Urban Forest interior image

Assignment

This Communication Design Workshop tackle the problem of “placemaking” from a specific point of view – that of the Chicago Loop. The Loop is an interesting “place” because it can be deconstructed into a complex array of historic artifacts, personal memories, political engagements, tales of businesses that succeed, stories of dreams that fail, and so on. On top of this evolving sensing, actuation, and interactive technologies provide us with new ways of constructing place – both spatial and connective.

Synopsis

Urban Forest embeds the concept of a social family tree into two windows of a large urban shopping mall called Block37. The installation asks passersby to answer questions like Thin Crust or Deep Dish? Sox or Cubs? O’Hare or Midway? The questions were designed to change out every 72 hours.

Proposed User Experience

The interaction model is simple – as you walk down the street you tap on the question you associate with. The tap is visualized as a leaf on a digital tree that grows with every answer. As more people answer the tree grows larger and larger. The visualization allows viewers to see which question is getting more responses from people on the street.
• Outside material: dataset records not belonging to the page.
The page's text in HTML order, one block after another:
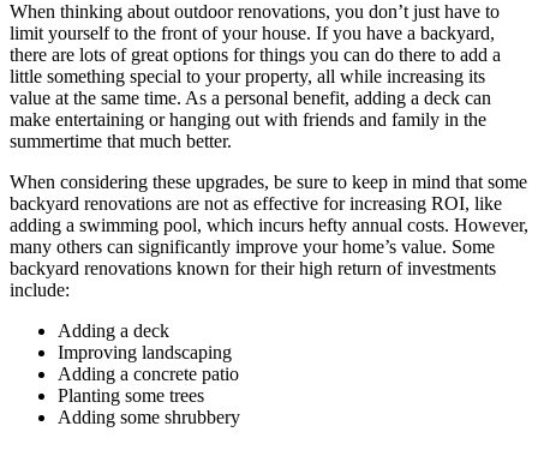
When thinking about outdoor renovations, you don’t just have to
limit yourself to the front of your house. If you have a backyard,
there are lots of great options for things you can do there to add a
little something special to your property, all while increasing its
value at the same time. As a personal benefit, adding a deck can
make entertaining or hanging out with friends and family in the
summertime that much better.
When considering these upgrades, be sure to keep in mind that some
backyard renovations are not as effective for increasing ROI, like
adding a swimming pool, which incurs hefty annual costs. However,
many others can significantly improve your home’s value. Some
backyard renovations known for their high return of investments
include:
Adding a deck
Improving landscaping
Adding a concrete patio
Planting some trees
Adding some shrubbery
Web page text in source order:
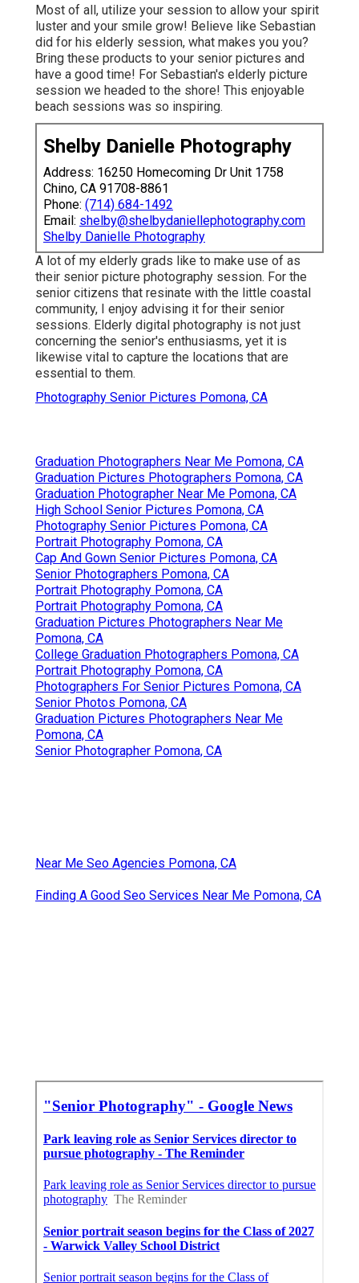
Most of all, utilize your session to allow your spirit
luster and your smile grow! Believe like Sebastian
did for his elderly session, what makes you you?
Bring these products to your senior pictures and
have a good time! For Sebastian's elderly picture
session we headed to the shore! This enjoyable
beach sessions was so inspiring.
Shelby Danielle Photography
Address: 16250 Homecoming Dr Unit 1758
Chino, CA 91708-8861
Phone: (714) 684-1492
Email: shelby@shelbydaniellephotography.com
Shelby Danielle Photography
A lot of my elderly grads like to make use of as
their senior picture photography session. For the
senior citizens that resinate with the little coastal
community, I enjoy advising it for their senior
sessions. Elderly digital photography is not just
concerning the senior's enthusiasms, yet it is
likewise vital to capture the locations that are
essential to them.
Photography Senior Pictures Pomona, CA
Graduation Photographers Near Me Pomona, CA
Graduation Pictures Photographers Pomona, CA
Graduation Photographer Near Me Pomona, CA
High School Senior Pictures Pomona, CA
Photography Senior Pictures Pomona, CA
Portrait Photography Pomona, CA
Cap And Gown Senior Pictures Pomona, CA
Senior Photographers Pomona, CA
Portrait Photography Pomona, CA
Portrait Photography Pomona, CA
Graduation Pictures Photographers Near Me
Pomona, CA
College Graduation Photographers Pomona, CA
Portrait Photography Pomona, CA
Photographers For Senior Pictures Pomona, CA
Senior Photos Pomona, CA
Graduation Pictures Photographers Near Me
Pomona, CA
Senior Photographer Pomona, CA
Near Me Seo Agencies Pomona, CA
Finding A Good Seo Services Near Me Pomona, CA
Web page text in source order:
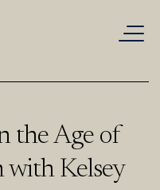
the Age of
with Kelsey
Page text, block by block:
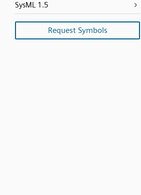
SysML 1.5
Request Symbols
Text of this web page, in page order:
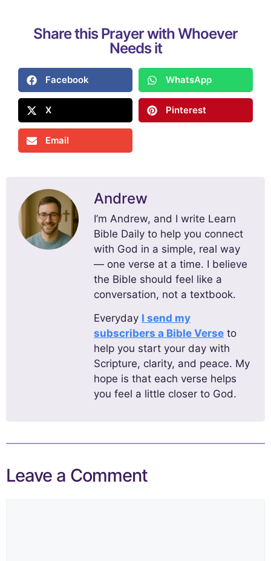
Share this Prayer with Whoever
Needs it
Facebook WhatsApp
X Pinterest
Email
Andrew
I’m Andrew, and I write Learn
Bible Daily to help you connect
with God in a simple, real way
— one verse at a time. I believe
the Bible should feel like a
conversation, not a textbook.
Everyday I send my
subscribers a Bible Verse to
help you start your day with
Scripture, clarity, and peace. My
hope is that each verse helps
you feel a little closer to God.
Leave a Comment
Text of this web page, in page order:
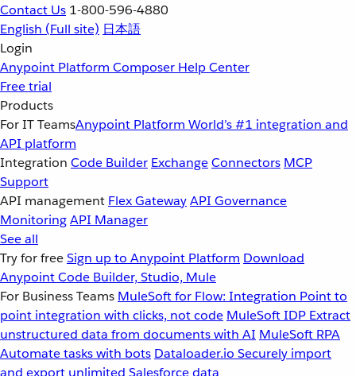
Contact Us 1-800-596-4880
English (Full site) 日本語
Login
Anypoint Platform Composer Help Center
Free trial
Products
For IT TeamsAnypoint Platform World’s #1 integration and
API platform
Integration Code Builder ExchangeConnectors MCP
Support
API management Flex GatewayAPI Governance
MonitoringAPI Manager
See all
Try for freeSign up to Anypoint Platform Download
Anypoint Code Builder, Studio, Mule
For Business Teams MuleSoft for Flow: Integration Point to
point integration with clicks, not code MuleSoft IDP Extract
unstructured data from documents with AI MuleSoft RPA
Automate tasks with bots Dataloader.io Securely import
and export unlimited Salesforce data
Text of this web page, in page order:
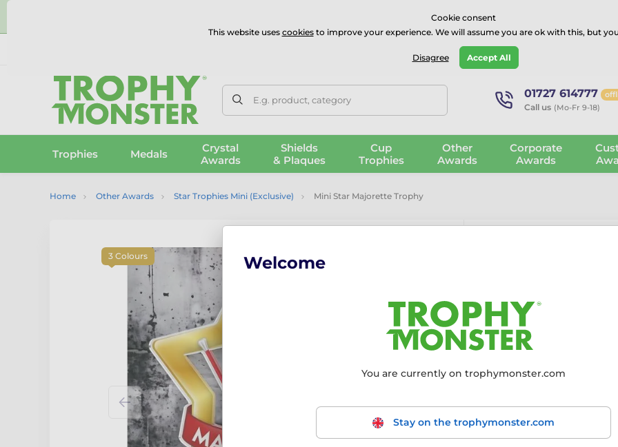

The “forest,” constructed over time showcasing the collective preferences of a city represented the demographic profile of the population which frequents State Street and the Loop.

Prototype

Both conceptual and implementation prototyping were conducted in order to design the content for context and design to align with usability and human factors.

Final Results

Urban Forest embeds the concept of a social family tree into two windows of a large urban shopping mall called Block37. More details can be seen in video and final presentation.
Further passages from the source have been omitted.